The earthquake caused varying degrees of damage to rural housing, lifeline infrastructure, educational facilities, healthcare services, and the livestock sector. According to a post-earthquake damage assessment conducted under Chinese national standards, the earthquake caused direct economic losses estimated at 463 million yuan (US$67 million), while post-disaster reconstruction costs were estimated at 684 million yuan (US$99 million).
Following the earthquake, railway authorities in Xinjiang suspended Train Nos. 7556, K9788, and 5820 on the Southern Xinjiang Railway pending inspections of the railway line.
The earthquake was felt across parts of Central Asia. The United States Geological Survey (USGS) received 27 responses through its Did You Feel It? system, including reports from China, Tajikistan, Uzbekistan, and Kyrgyzstan. Based on these reports, the maximum reported intensity was VIII (Severe) on the Modified Mercalli intensity scale.

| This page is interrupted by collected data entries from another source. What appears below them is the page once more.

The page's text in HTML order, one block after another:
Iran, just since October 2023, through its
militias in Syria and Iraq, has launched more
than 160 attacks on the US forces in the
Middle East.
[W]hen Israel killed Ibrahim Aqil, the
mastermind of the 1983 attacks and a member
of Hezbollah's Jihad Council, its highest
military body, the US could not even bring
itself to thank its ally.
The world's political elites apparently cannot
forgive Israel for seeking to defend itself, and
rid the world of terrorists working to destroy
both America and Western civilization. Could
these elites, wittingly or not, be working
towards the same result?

Within three days of the earthquake, relief supplies including blankets, tents, and medicines had been delivered to the affected area. Firefighters and paramilitary personnel assisted residents in recovering belongings from damaged and collapsed buildings. Temporary prefabricated housing units were erected, allowing displaced residents to move into shelters within five days of the earthquake before the onset of winter.